Data entries —

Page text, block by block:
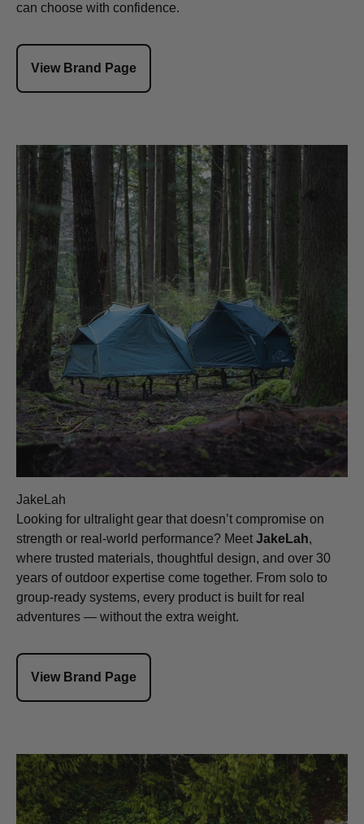
can choose with confidence.
View Brand Page
JakeLah
Looking for ultralight gear that doesn’t compromise on
strength or real-world performance? Meet JakeLah,
where trusted materials, thoughtful design, and over 30
years of outdoor expertise come together. From solo to
group-ready systems, every product is built for real
adventures — without the extra weight.
View Brand Page
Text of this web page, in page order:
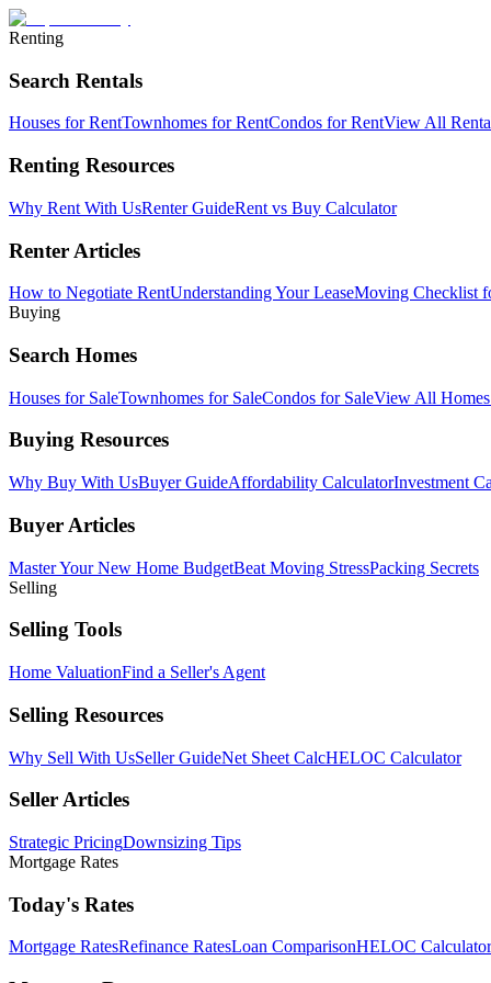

What you should do — Reproduce every entry exactly, but omit each picture.

Written response —
Page text, block by block:
can choose with confidence.
View Brand Page
JakeLah
Looking for ultralight gear that doesn’t compromise on
strength or real-world performance? Meet JakeLah,
where trusted materials, thoughtful design, and over 30
years of outdoor expertise come together. From solo to
group-ready systems, every product is built for real
adventures — without the extra weight.
View Brand Page
Text of this web page, in page order:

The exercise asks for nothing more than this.